Drei Dimensionen hat Nachhaltigkeit nach offizieller Definition. „Eine ökonomische, eine ökologische und eine soziale“, zählt Anna Ehlert, Referentin für Nachhaltigkeits- und Umweltmanagement auf. „Auf Zollverein erweitern wir das Konzept vor dem Hintergrund des Welterbestatus noch um eine kulturelle Dimension.“ In einem Nachhaltigkeitskonzept werden derzeit Ausgangslage und Ziele definiert, um die Grundsätze in allen Abteilungen und Prozessen zu verankern und voranzutreiben.
Saubere Energie Marke Zollverein
Zum Beispiel durch eine Machbarkeitsstudie, in der untersucht wird, wie das Welterbe bis 2030 klimaneutral werden kann. „Ein ambitioniertes Ziel, wenn man bedenkt, dass es um ein Areal mit zahlreichen nicht gedämmten Bestandsgebäuden geht“, erklärt Anna Ehlert. „Aber der Standort birgt aufgrund seiner Vergangenheit auch Chancen. Geothermie durch Grubenwärme etwa.“ Womöglich könnten sogar umliegende Quartiere mit sauberer Energie Marke Zollverein versorgt werden. Vorbildlich ist heute schon die Artenvielfalt der Flora und Fauna auf dem Welterbe. „Wir haben eine erstaunliche Industrienatur vorzuweisen“, berichtet Anna Ehlert. Wo einst Schornsteine rauchten, nisten jetzt Vogelarten, wo Kohle über das Gelände transportiert wurde, wachsen zahlreiche Pflanzen – eindrucksvoll nachvollziehbar bei Naturführungen zu wechselnden Themen.
Zollverein für alle
Zur Nachhaltigkeit gehören auch Projekte der Partizipation, der Bildungsarbeit, der Chancengleichheit. Und die Quartiersarbeit. „Zollverein ist für die Menschen der umliegenden Stadtteile fast wie ein zweites Wohnzimmer“, sagt Silke Ladnar-Duckwitz, Referentin für Produktentwicklung und Innovation. „Sie nutzen Eisbahn und Werksschwimmbad, joggen auf der Ringpromenade, gehen aufs Zechenfest oder finden beim Parkourtraining spielerisch den Zugang zum Welterbe.“ Das interkulturelle Erzählcafé, der türkische Kochkurs, die Kunstkaue und mehrsprachige Führungen fördern zudem kulturelle Vielfalt an einem Ort, der nicht zuletzt aufgrund des Bergbaus immer schon international aufgestellt war.

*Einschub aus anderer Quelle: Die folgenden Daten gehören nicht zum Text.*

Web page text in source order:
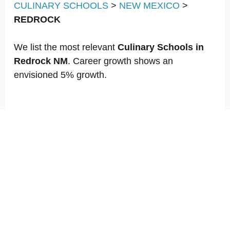
CULINARY SCHOOLS > NEW MEXICO >
REDROCK
We list the most relevant Culinary Schools in
Redrock NM. Career growth shows an
envisioned 5% growth.
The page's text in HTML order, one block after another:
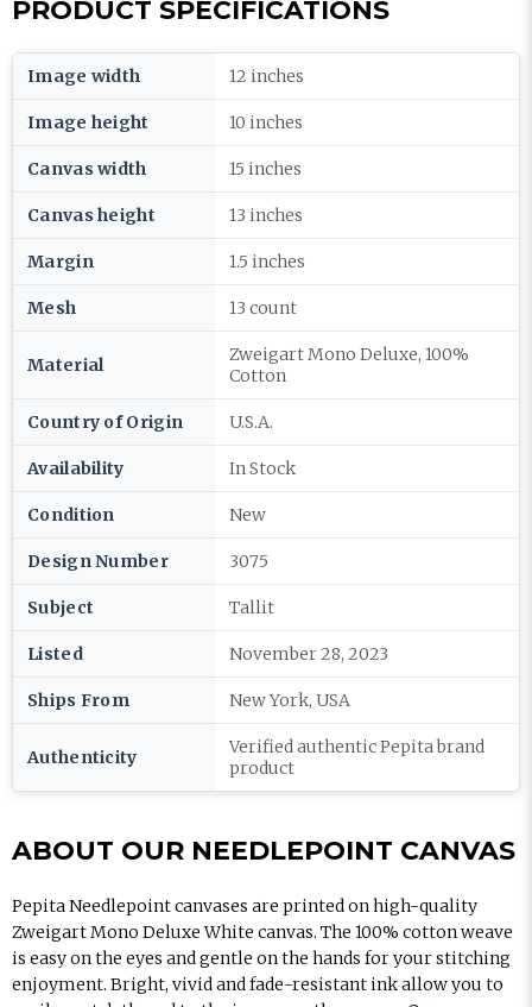
PRODUCT SPECIFICATIONS
Image width 12 inches
Image height 10 inches
Canvas width 15 inches
Canvas height 13 inches
Margin 1.5 inches
Mesh 13 count
Material
Zweigart Mono Deluxe, 100%
Cotton
Country of Origin U.S.A.
Availability In Stock
Condition New
Design Number 3075
Subject Tallit
Listed November 28, 2023
Ships From New York, USA
Authenticity
Verified authentic Pepita brand
product
ABOUT OUR NEEDLEPOINT CANVAS
Pepita Needlepoint canvases are printed on high-quality
Zweigart Mono Deluxe White canvas. The 100% cotton weave
is easy on the eyes and gentle on the hands for your stitching
enjoyment. Bright, vivid and fade-resistant ink allow you to
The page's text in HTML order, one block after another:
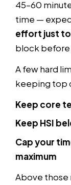
45–60
time —
effort just
block before
A few hard
keeping top
Keep core
Keep HSI
Cap your
maximum
Above those
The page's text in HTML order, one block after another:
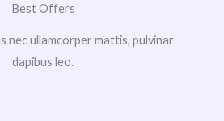
Best Offers
nec ullamcorper mattis, pulvinar
dapibus leo.
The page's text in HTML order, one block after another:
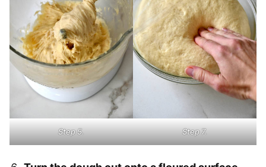
Step 5. Step 7.
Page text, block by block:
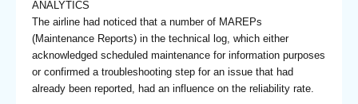
ANALYTICS
The airline had noticed that a number of MAREPs
(Maintenance Reports) in the technical log, which either
acknowledged scheduled maintenance for information purposes
or confirmed a troubleshooting step for an issue that had
already been reported, had an influence on the reliability rate.
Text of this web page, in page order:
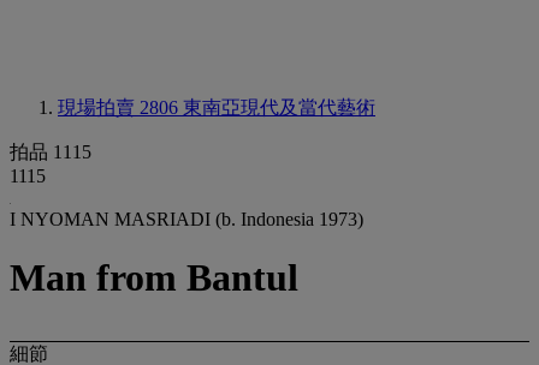
現場拍賣 2806 東南亞現代及當代藝術
拍品 1115
1115
I NYOMAN MASRIADI (b. Indonesia 1973)
Man from Bantul
細節
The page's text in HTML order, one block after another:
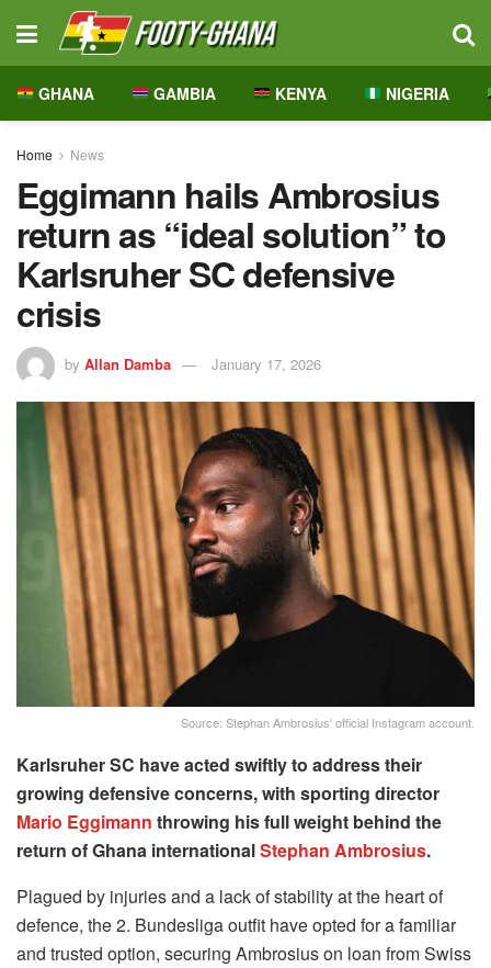
GHANA GAMBIA KENYA NIGERIA
Home News
Eggimann hails Ambrosius
return as “ideal solution” to
Karlsruher SC defensive
crisis
by Allan Damba January 17, 2026
Source: Stephan Ambrosius' official Instagram account.
Karlsruher SC have acted swiftly to address their
growing defensive concerns, with sporting director
Mario Eggimann throwing his full weight behind the
return of Ghana internationalStephan Ambrosius.
Plagued by injuries and a lack of stability at the heart of
defence, the 2. Bundesliga outfit have opted for a familiar
and trusted option, securing Ambrosius on loan from Swiss
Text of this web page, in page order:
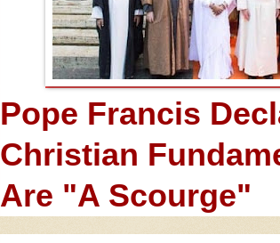
Pope Francis
Christian
Are "A Scourge"
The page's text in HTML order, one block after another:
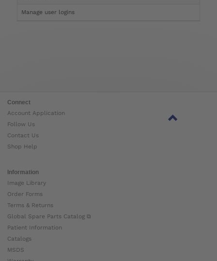
Manage user logins
Connect
Account Application
Follow Us
Contact Us
Shop Help
Information
Image Library
Order Forms
Terms & Returns
Global Spare Parts Catalog ⧉
Patient Information
Catalogs
MSDS
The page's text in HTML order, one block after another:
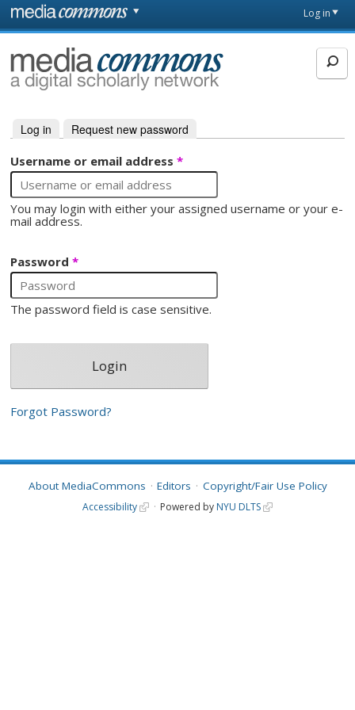
Skip to main content
page
Log in
MediaCommons
Primary tabs
Log in (active tab)
Request new password
Username or email address*
You may login with either your assigned username or your e-
mail address.
Password*
The password field is case sensitive.
Forgot Password?
About MediaCommons Editors Copyright/Fair Use Policy
Accessibility Powered by NYU DLTS
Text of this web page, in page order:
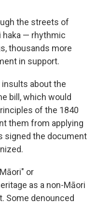
the streets of
haka — rhythmic
thousands more
in support.
about the
bill, which would
of the 1840
them from applying
signed the document
or
as a non-Māori
Some denounced
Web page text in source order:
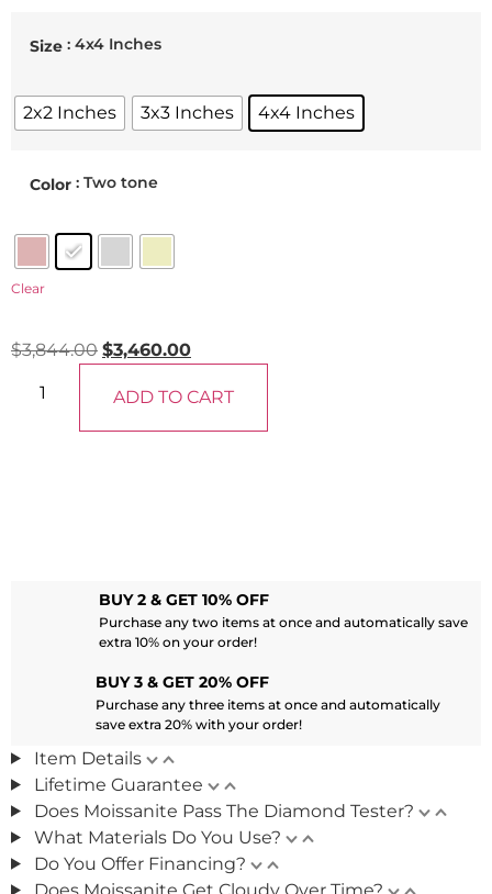
Size : 4x4 Inches
2x2 Inches 3x3 Inches 4x4 Inches
Color : Two tone
Clear
$3,844.00 $3,460.00
ADD TO CART
BUY 2 & GET 10% OFF
Purchase any two items at once and automatically save
extra 10% on your order!
BUY 3 & GET 20% OFF
Purchase any three items at once and automatically
save extra 20% with your order!
Item Details
Lifetime Guarantee
Does Moissanite Pass The Diamond Tester?
What Materials Do You Use?
Do You Offer Financing?
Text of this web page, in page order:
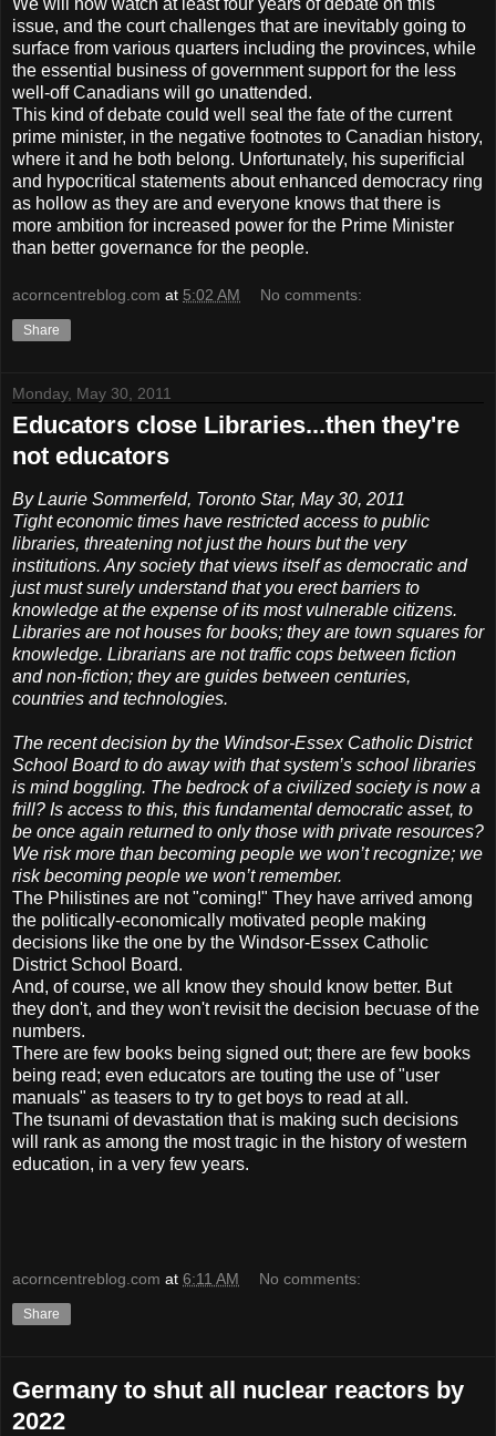
issue, and the court challenges that are inevitably going to
surface from various quarters including the provinces, while
the essential business of government support for the less
well-off Canadians will go unattended.
This kind of debate could well seal the fate of the current
prime minister, in the negative footnotes to Canadian history,
where it and he both belong. Unfortunately, his superificial
and hypocritical statements about enhanced democracy ring
as hollow as they are and everyone knows that there is
more ambition for increased power for the Prime Minister
than better governance for the people.
acorncentreblog.com at 5:02 AM No comments:
Share
Monday, May 30, 2011
Educators close Libraries...then they're
not educators
By Laurie Sommerfeld, Toronto Star, May 30, 2011
Tight economic times have restricted access to public
libraries, threatening not just the hours but the very
institutions. Any society that views itself as democratic and
just must surely understand that you erect barriers to
knowledge at the expense of its most vulnerable citizens.
Libraries are not houses for books; they are town squares for
knowledge. Librarians are not traffic cops between fiction
and non-fiction; they are guides between centuries,
countries and technologies.
The recent decision by the Windsor-Essex Catholic District
School Board to do away with that system’s school libraries
is mind boggling. The bedrock of a civilized society is now a
frill? Is access to this, this fundamental democratic asset, to
be once again returned to only those with private resources?
We risk more than becoming people we won’t recognize; we
risk becoming people we won’t remember.
The Philistines are not "coming!" They have arrived among
the politically-economically motivated people making
decisions like the one by the Windsor-Essex Catholic
District School Board.
And, of course, we all know they should know better. But
they don't, and they won't revisit the decision becuase of the
numbers.
There are few books being signed out; there are few books
being read; even educators are touting the use of "user
manuals" as teasers to try to get boys to read at all.
The tsunami of devastation that is making such decisions
will rank as among the most tragic in the history of western
education, in a very few years.
acorncentreblog.com at 6:11 AM No comments:
Share
Germany to shut all nuclear reactors by
2022
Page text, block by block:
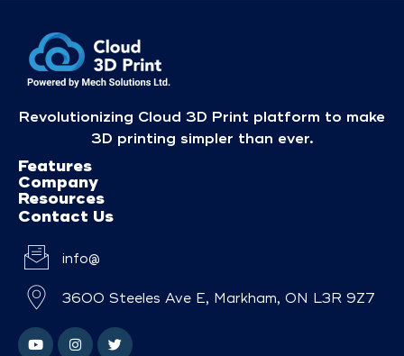
Revolutionizing Cloud 3D Print platform to make
3D printing simpler than ever.
Features
Company
Resources
Contact Us
info@
3600 Steeles Ave E, Markham, ON L3R 9Z7
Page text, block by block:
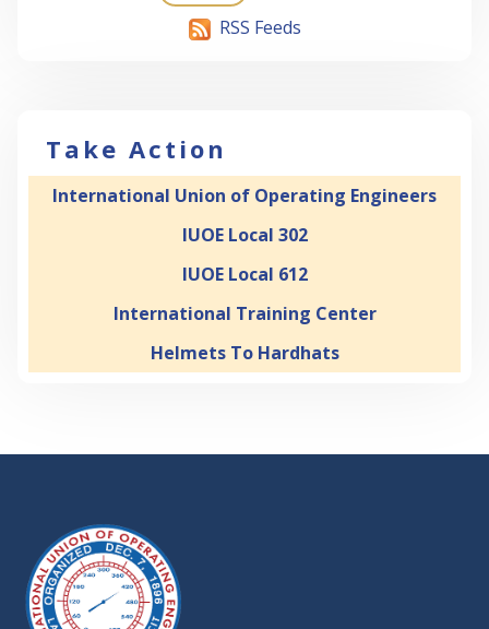
RSS Feeds
Take Action
International Union of Operating Engineers
IUOE Local 302
IUOE Local 612
International Training Center
Helmets To Hardhats
-
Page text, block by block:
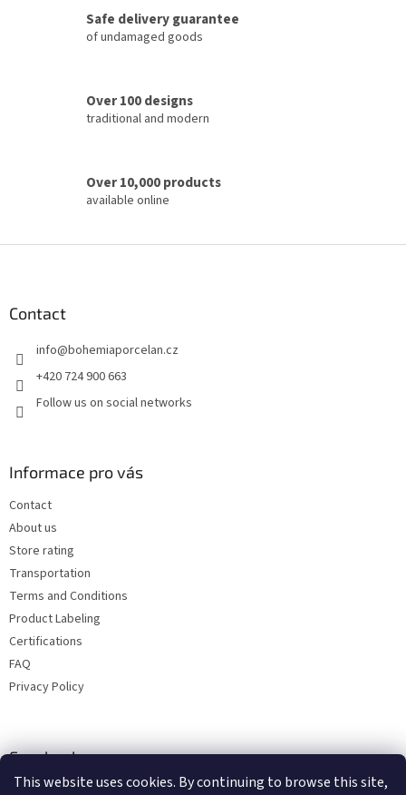
This website uses cookies. By continuing to browse this site,
r
o
Safe delivery guarantee
of undamaged goods
Over 100 designs
traditional and modern
Over 10,000 products
available online
Contact
info@bohemiaporcelan.cz
+420 724 900 663
Follow us on social networks
Informace pro vás
Contact
About us
Store rating
Transportation
Terms and Conditions
Product Labeling
Certifications
FAQ
Privacy Policy
Facebook
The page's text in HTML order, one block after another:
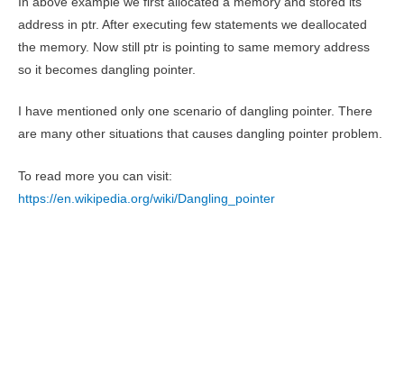
address in ptr. After executing few statements we deallocated
the memory. Now still ptr is pointing to same memory address
so it becomes dangling pointer.
I have mentioned only one scenario of dangling pointer. There
are many other situations that causes dangling pointer problem.
To read more you can visit:
https://en.wikipedia.org/wiki/Dangling_pointer
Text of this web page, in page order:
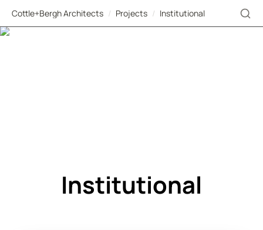
Cottle+Bergh Architects / Projects / Institutional
Institutional
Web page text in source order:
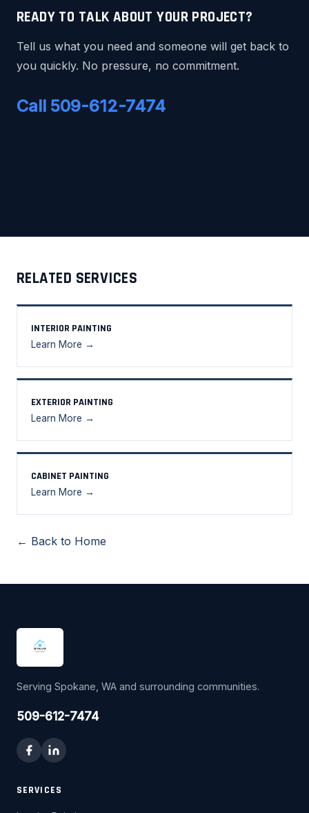
READY TO TALK ABOUT YOUR PROJECT?
Tell us what you need and someone will get back to
you quickly. No pressure, no commitment.
Call 509-612-7474
RELATED SERVICES
INTERIOR PAINTING
Learn More →
EXTERIOR PAINTING
Learn More →
CABINET PAINTING
Learn More →
← Back to Home
Serving Spokane, WA and surrounding communities.
509-612-7474
SERVICES
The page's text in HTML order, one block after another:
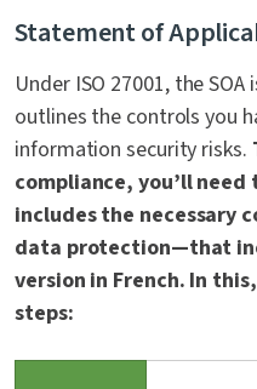
Statement of
Under ISO 27001, the
outlines the controls you
information security risks.
compliance, you’ll
includes the necessary
data protection—that
version in French. In
steps:
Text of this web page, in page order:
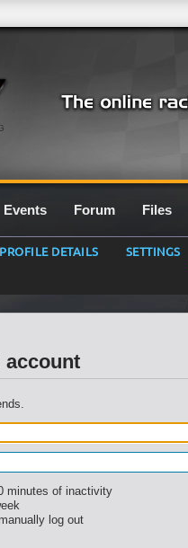
Events Forum Files
PROFILE DETAILS SETTINGS
account
minutes of inactivity
log out
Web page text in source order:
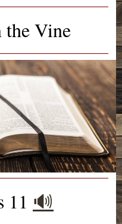
the Vine
11 🔊
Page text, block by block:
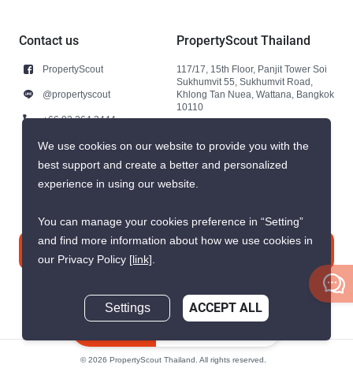
Contact us
PropertyScout
@propertyscout
+66 92 264 3444
+66 92 264 3444
contact@propertyscout.co.th
PropertyScout Thailand
117/17, 15th Floor, Panjit Tower Soi
Sukhumvit 55, Sukhumvit Road,
Khlong Tan Nuea, Wattana, Bangkok
10110
© 2026 PropertyScout Thailand. All rights reserved.
We use cookies on our website to provide you with the
best support and create a better and personalized
experience in using our website.
You can manage your cookies preference in “Setting”
and find more information about how we use cookies in
our Privacy Policy [link].
Settings ACCEPT ALL
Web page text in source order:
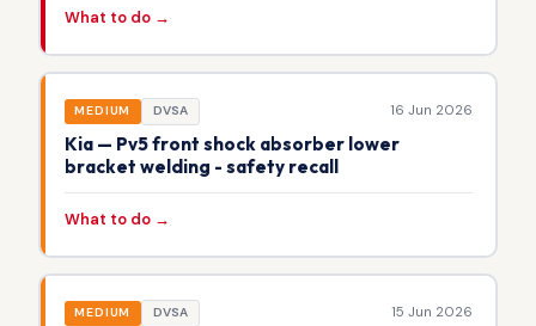
What to do →
MEDIUM DVSA 16 Jun 2026
Kia — Pv5 front shock absorber lower
bracket welding - safety recall
What to do →
MEDIUM DVSA 15 Jun 2026
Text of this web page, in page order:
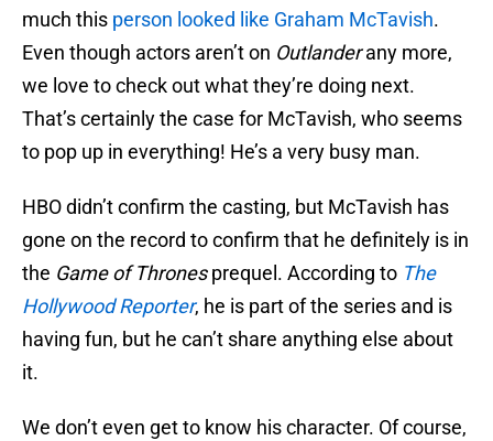
much this person looked like Graham McTavish.
Even though actors aren’t on Outlanderany more,
we love to check out what they’re doing next.
That’s certainly the case for McTavish, who seems
to pop up in everything! He’s a very busy man.
HBO didn’t confirm the casting, but McTavish has
gone on the record to confirm that he definitely is in
the Game of Thronesprequel. According to The
Hollywood Reporter, he is part of the series and is
having fun, but he can’t share anything else about
it.
We don’t even get to know his character. Of course,
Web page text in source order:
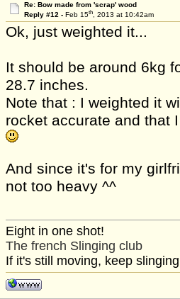
Re: Bow made from 'scrap' wood
Reply #12 - Feb 15th, 2013 at 10:42am
Ok, just weighted it...
It should be around 6kg
28.7 inches.
Note that : I weighted it
rocket accurate and that
And since it's for my
not too heavy ^^
Eight in one shot!
The french Slinging club
If it's still moving, keep
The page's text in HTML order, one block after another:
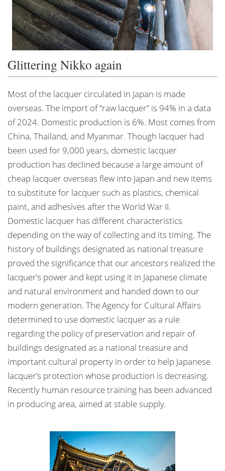
Glittering Nikko again
Most of the lacquer circulated in Japan is made
overseas. The import of “raw lacquer” is 94% in a data
of 2024. Domestic production is 6%. Most comes from
China, Thailand, and Myanmar. Though lacquer had
been used for 9,000 years, domestic lacquer
production has declined because a large amount of
cheap lacquer overseas flew into Japan and new items
to substitute for lacquer such as plastics, chemical
paint, and adhesives after the World War II.
Domestic lacquer has different characteristics
depending on the way of collecting and its timing. The
history of buildings designated as national treasure
proved the significance that our ancestors realized the
lacquer’s power and kept using it in Japanese climate
and natural environment and handed down to our
modern generation. The Agency for Cultural Affairs
determined to use domestic lacquer as a rule
regarding the policy of preservation and repair of
buildings designated as a national treasure and
important cultural property in order to help Japanese
lacquer’s protection whose production is decreasing.
Recently human resource training has been advanced
in producing area, aimed at stable supply.
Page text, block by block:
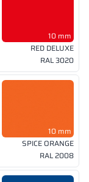
10 mm
RED DELUXE
RAL 3020
10 mm
SPICE ORANGE
RAL 2008
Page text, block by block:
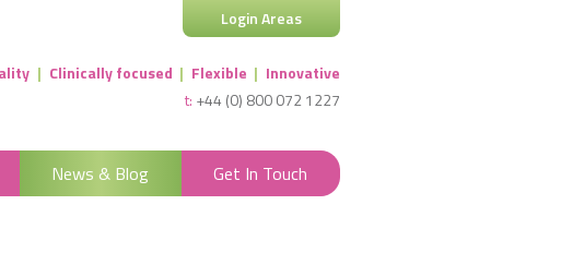
Login Areas
| Clinically focused | Flexible | Innovative
t: +44 (0) 800 072 1227
News & Blog Get In Touch
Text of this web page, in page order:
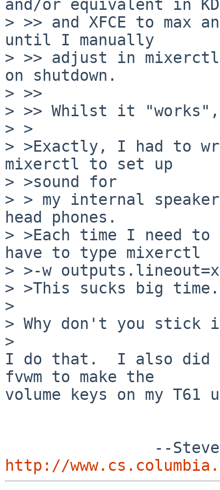
and/or equivalent in
> >> and XFCE to
until I manually
> >> adjust in
on shutdown.
> >>
> >> Whilst it
> >
> >Exactly, I had to
mixerctl to set up
> >sound for
> > my internal
head phones.
> >Each time I need
have to type mixerctl
> >-w
> >This sucks big
>
> Why don't you
>
I do that.  I also did
fvwm to make the
volume keys on my T61
http://
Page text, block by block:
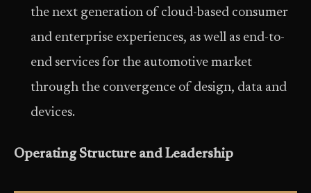
the next generation of cloud-based consumer
and enterprise experiences, as well as end-to-
end services for the automotive market
through the convergence of design, data and
devices.
Operating Structure and Leadership
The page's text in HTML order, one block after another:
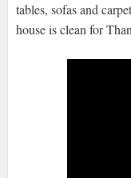
tables, sofas and
house is clean for
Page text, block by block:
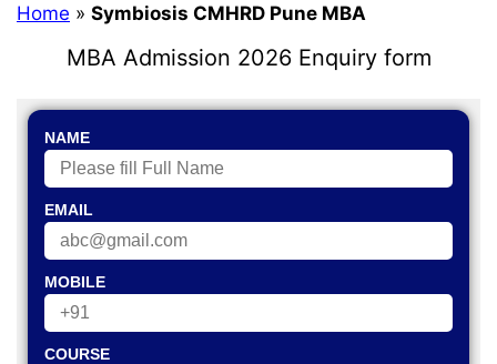
Home » Symbiosis CMHRD Pune MBA
MBA Admission 2026 Enquiry form
NAME
EMAIL
MOBILE
COURSE
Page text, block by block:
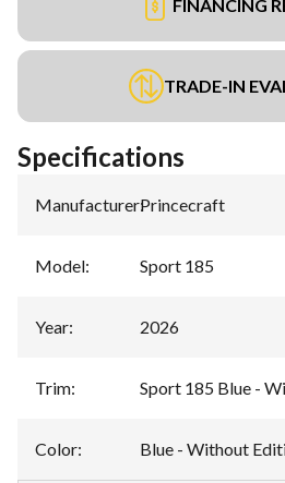
FINANCING
TRADE-IN
Specifications
Manufacturer:Princecraft
Model: Sport 185
Year: 2026
Trim: Sport 185 Blue -
Color: Blue - Without

„Zollverein ist ein Ort für alle“, betont Silke Ladnar-Duckwitz. Inklusion ist ein großes Thema auf dem Welterbe. Aktuell wird am Aktionsplan Inklusion 2030 gearbeitet. Maßnahmen in Sachen Barrierefreiheit gibt es hier zwar schon lange. Nun treibt die Stiftung das Thema aber allumfassend und, wo möglich, über die gesetzlichen Vorgaben hinaus voran. Beispielsweise wird ein Teil des Denkmalpfades barrierefrei zugänglich gemacht und in der vergangenen Eisbahn-Saison wurde eigens eine Rampe gebaut, damit Personen im Rollstuhl zusammen mit Familie, Freundinnen und Freunden auf das Eis konnten.
„Für einen Industriestandort, der für gesunde und starke Menschen geschaffen wurde, ist Barrierefreiheit eine echte Herausforderung“, weiß Silke Ladnar-Duckwitz. „Wenn wir sie aber in allen Projekten mitdenken, sind wir auf dem richtigen Weg. Zudem holen wir uns als Beraterinnen und Berater Personen mit Behinderungen ins Boot.“ Wie Ralf Bockstedte. Der Vorsitzende des Inklusionsbeirates der Stadt Essen sitzt selbst im Rollstuhl und gibt der Stiftung viele wichtige Impulse.
Impulse für gesellschaftlichen Wandel
Nachhaltigkeit in all ihren Dimensionen auf dem Welterbe zu verankern, ist mehr als komplex. Auf dem weitläufigen Zollverein-Areal findet sich eine Vielzahl an Bestandsgebäuden mit unterschiedlichsten Voraussetzungen. Die eine universelle Lösung für Herausforderungen wie Klimaschutz und Barrierefreiheit gibt es nicht. „Deshalb probieren wir viel aus“, sagt Anna Ehlert. Und so werden die hier entwickelten Konzepte und Maßnahmen zur Blaupause, nicht nur für andere industriekulturelle Standorte. Ausgerechnet die einst größte Zeche der Welt ist heute Reallabor für Nachhaltigkeit und treibt damit den gesellschaftlichen Wandel voran.